[Start of Attachment]

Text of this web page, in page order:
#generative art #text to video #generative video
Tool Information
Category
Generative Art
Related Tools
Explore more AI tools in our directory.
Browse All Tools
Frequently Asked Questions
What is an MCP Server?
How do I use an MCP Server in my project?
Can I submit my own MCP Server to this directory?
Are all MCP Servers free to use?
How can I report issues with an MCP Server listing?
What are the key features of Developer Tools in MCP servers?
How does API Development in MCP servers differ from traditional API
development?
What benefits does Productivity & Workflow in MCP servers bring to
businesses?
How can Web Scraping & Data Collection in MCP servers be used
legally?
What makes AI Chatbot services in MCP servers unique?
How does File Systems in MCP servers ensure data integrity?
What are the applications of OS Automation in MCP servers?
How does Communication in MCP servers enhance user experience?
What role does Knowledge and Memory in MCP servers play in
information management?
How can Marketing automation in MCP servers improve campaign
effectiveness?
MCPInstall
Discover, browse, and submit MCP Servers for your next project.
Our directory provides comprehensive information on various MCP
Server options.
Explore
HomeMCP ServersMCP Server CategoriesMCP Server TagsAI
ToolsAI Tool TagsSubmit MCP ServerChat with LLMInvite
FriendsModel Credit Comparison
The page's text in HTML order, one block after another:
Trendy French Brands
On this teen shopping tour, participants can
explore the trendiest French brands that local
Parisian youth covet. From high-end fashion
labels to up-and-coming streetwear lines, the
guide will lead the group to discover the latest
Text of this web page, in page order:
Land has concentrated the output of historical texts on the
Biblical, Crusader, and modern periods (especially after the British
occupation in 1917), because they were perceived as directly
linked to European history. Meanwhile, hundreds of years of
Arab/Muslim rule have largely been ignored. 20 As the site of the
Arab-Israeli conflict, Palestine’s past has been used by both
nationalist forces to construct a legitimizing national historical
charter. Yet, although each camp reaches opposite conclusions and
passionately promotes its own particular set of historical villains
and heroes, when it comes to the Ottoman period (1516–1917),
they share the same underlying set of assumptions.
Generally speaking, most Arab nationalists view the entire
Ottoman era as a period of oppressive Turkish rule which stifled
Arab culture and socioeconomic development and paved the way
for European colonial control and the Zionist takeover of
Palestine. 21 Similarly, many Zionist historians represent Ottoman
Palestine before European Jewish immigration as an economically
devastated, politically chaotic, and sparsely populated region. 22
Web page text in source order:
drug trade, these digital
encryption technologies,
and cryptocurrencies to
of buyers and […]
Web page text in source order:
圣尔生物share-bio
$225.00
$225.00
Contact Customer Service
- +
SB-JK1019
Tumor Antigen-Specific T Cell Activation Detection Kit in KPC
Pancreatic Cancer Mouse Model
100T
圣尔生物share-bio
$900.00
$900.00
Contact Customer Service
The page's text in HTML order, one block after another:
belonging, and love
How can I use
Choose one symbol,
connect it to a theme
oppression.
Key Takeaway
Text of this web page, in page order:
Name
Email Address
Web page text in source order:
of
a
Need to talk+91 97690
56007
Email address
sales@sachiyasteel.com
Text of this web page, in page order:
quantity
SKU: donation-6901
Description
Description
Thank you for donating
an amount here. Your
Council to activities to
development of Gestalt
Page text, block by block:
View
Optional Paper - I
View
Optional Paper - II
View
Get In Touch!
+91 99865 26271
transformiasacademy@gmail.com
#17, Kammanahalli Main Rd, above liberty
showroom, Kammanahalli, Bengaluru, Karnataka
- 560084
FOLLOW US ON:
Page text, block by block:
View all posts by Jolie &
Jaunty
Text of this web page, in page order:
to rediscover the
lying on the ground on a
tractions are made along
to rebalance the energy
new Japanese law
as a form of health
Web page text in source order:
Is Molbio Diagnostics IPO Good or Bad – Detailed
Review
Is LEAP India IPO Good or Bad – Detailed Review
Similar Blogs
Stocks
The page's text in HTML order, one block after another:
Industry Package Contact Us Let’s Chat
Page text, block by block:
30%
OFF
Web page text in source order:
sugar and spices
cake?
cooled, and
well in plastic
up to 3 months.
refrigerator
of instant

[End of Attachment]

§ **Your assignment**: Could you print the material above once more, exactly as it stands?

§ **The completed task**:
Text of this web page, in page order:
#generative art #text to video #generative video
Tool Information
Category
Generative Art
Related Tools
Explore more AI tools in our directory.
Browse All Tools
Frequently Asked Questions
What is an MCP Server?
How do I use an MCP Server in my project?
Can I submit my own MCP Server to this directory?
Are all MCP Servers free to use?
How can I report issues with an MCP Server listing?
What are the key features of Developer Tools in MCP servers?
How does API Development in MCP servers differ from traditional API
development?
What benefits does Productivity & Workflow in MCP servers bring to
businesses?
How can Web Scraping & Data Collection in MCP servers be used
legally?
What makes AI Chatbot services in MCP servers unique?
How does File Systems in MCP servers ensure data integrity?
What are the applications of OS Automation in MCP servers?
How does Communication in MCP servers enhance user experience?
What role does Knowledge and Memory in MCP servers play in
information management?
How can Marketing automation in MCP servers improve campaign
effectiveness?
MCPInstall
Discover, browse, and submit MCP Servers for your next project.
Our directory provides comprehensive information on various MCP
Server options.
Explore
HomeMCP ServersMCP Server CategoriesMCP Server TagsAI
ToolsAI Tool TagsSubmit MCP ServerChat with LLMInvite
FriendsModel Credit Comparison
The page's text in HTML order, one block after another:
Trendy French Brands
On this teen shopping tour, participants can
explore the trendiest French brands that local
Parisian youth covet. From high-end fashion
labels to up-and-coming streetwear lines, the
guide will lead the group to discover the latest
Text of this web page, in page order:
Land has concentrated the output of historical texts on the
Biblical, Crusader, and modern periods (especially after the British
occupation in 1917), because they were perceived as directly
linked to European history. Meanwhile, hundreds of years of
Arab/Muslim rule have largely been ignored. 20 As the site of the
Arab-Israeli conflict, Palestine’s past has been used by both
nationalist forces to construct a legitimizing national historical
charter. Yet, although each camp reaches opposite conclusions and
passionately promotes its own particular set of historical villains
and heroes, when it comes to the Ottoman period (1516–1917),
they share the same underlying set of assumptions.
Generally speaking, most Arab nationalists view the entire
Ottoman era as a period of oppressive Turkish rule which stifled
Arab culture and socioeconomic development and paved the way
for European colonial control and the Zionist takeover of
Palestine. 21 Similarly, many Zionist historians represent Ottoman
Palestine before European Jewish immigration as an economically
devastated, politically chaotic, and sparsely populated region. 22
Web page text in source order:
drug trade, these digital
encryption technologies,
and cryptocurrencies to
of buyers and […]
Web page text in source order:
圣尔生物share-bio
$225.00
$225.00
Contact Customer Service
- +
SB-JK1019
Tumor Antigen-Specific T Cell Activation Detection Kit in KPC
Pancreatic Cancer Mouse Model
100T
圣尔生物share-bio
$900.00
$900.00
Contact Customer Service
The page's text in HTML order, one block after another:
belonging, and love
How can I use
Choose one symbol,
connect it to a theme
oppression.
Key Takeaway
Text of this web page, in page order:
Name
Email Address
Web page text in source order:
of
a
Need to talk+91 97690
56007
Email address
sales@sachiyasteel.com
Text of this web page, in page order:
quantity
SKU: donation-6901
Description
Description
Thank you for donating
an amount here. Your
Council to activities to
development of Gestalt
Page text, block by block:
View
Optional Paper - I
View
Optional Paper - II
View
Get In Touch!
+91 99865 26271
transformiasacademy@gmail.com
#17, Kammanahalli Main Rd, above liberty
showroom, Kammanahalli, Bengaluru, Karnataka
- 560084
FOLLOW US ON:
Page text, block by block:
View all posts by Jolie &
Jaunty
Text of this web page, in page order:
to rediscover the
lying on the ground on a
tractions are made along
to rebalance the energy
new Japanese law
as a form of health
Web page text in source order:
Is Molbio Diagnostics IPO Good or Bad – Detailed
Review
Is LEAP India IPO Good or Bad – Detailed Review
Similar Blogs
Stocks
The page's text in HTML order, one block after another:
Industry Package Contact Us Let’s Chat
Page text, block by block:
30%
OFF
Web page text in source order:
sugar and spices
cake?
cooled, and
well in plastic
up to 3 months.
refrigerator
of instant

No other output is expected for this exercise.